Statement: Fight for the Future applauds FTC rejection of facial recognition scans to verify age
On Friday, the FTC denied an application for a facial recognition technology that was packaged as an age verification tool. The applicants aimed to sell their product to be used as a mechanism for parents and guardians to consent to data collection on their children under COPPA.
The following statement can be attributed to Lia Holland (they/she) Campaigns and Communications Director at Fight for the Future:
“Based on a long history of error-ridden facial recognition technologies disproportionately harming people who aren’t affluent, white, and male, we applaud the FTC’s rejection of this facial recognition technology marketed as a tool to verify age. But we must go further by rejecting the entire premise for such a technology.

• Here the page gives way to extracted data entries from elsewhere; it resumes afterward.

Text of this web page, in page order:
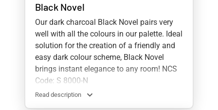
Black Novel
Our dark charcoal Black Novel pairs very
well with all the colours in our palette. Ideal
solution for the creation of a friendly and
easy dark colour scheme, Black Novel
brings instant elegance to any room! NCS
Code: S 8000-N
Read description
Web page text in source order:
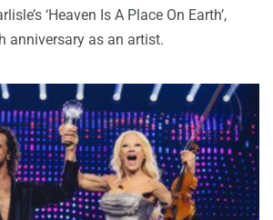
‘Heaven Is A Place On Earth’,
anniversary as an artist.
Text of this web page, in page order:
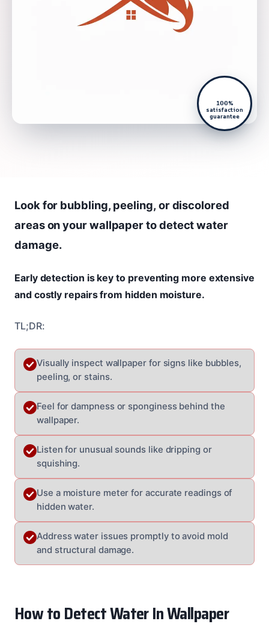
100%
satisfaction
guarantee
Look for bubbling, peeling, or discolored
areas on your wallpaper to detect water
damage.
Early detection is key to preventing more extensive
and costly repairs from hidden moisture.
TL;DR:
Visually inspect wallpaper for signs like bubbles,
peeling, or stains.
Feel for dampness or sponginess behind the
wallpaper.
Listen for unusual sounds like dripping or
squishing.
Use a moisture meter for accurate readings of
hidden water.
Address water issues promptly to avoid mold
and structural damage.
How to Detect Water In Wallpaper
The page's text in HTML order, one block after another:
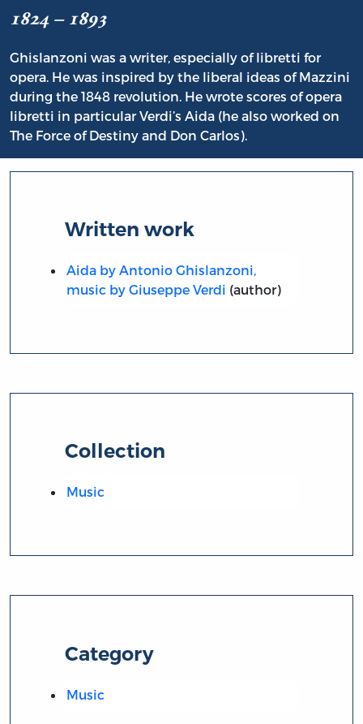
1824 – 1893
Ghislanzoni was a writer, especially of libretti for
opera. He was inspired by the liberal ideas of Mazzini
during the 1848 revolution. He wrote scores of opera
libretti in particular Verdi’s Aida (he also worked on
The Force of Destiny and Don Carlos).
Written work
Aida by Antonio Ghislanzoni,
music by Giuseppe Verdi (author)
Collection
Music
Category
Music
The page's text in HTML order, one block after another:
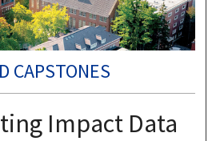
CAPSTONES
Impact Data

On its face, forcing parents and guardians to give up biometric information so that children can play games or connect with peers is misguided and dangerous—but the motivation behind the need for this technology is way worse. The reason these corporations even applied to the FTC was because there is still a market among unscrupulous tech corporations for so-called solutions that enable them to collect and exploit the data of children under thirteen.
With technologies like this, the only winner will ever be the tech corporations. Adults must give up not only their faces to be analyzed and potentially monetized, but also allow the rooms in which their children play and learn to be invaded. All so that the children themselves can be surveilled and analyzed, their play sold for profit in ways that it is impossible for any parent to meaningfully consent to.
These corporations should be banned from collecting the data of little kids entirely. Facial recognition should be totally banned, too. We have all the data we need to reject technologies such as these and demand strong federal data privacy laws that protect parents and kids alike. But in the meantime, we are deeply relieved that the FTC has told these corporations that their creepy facial phrenology scans ain’t it.”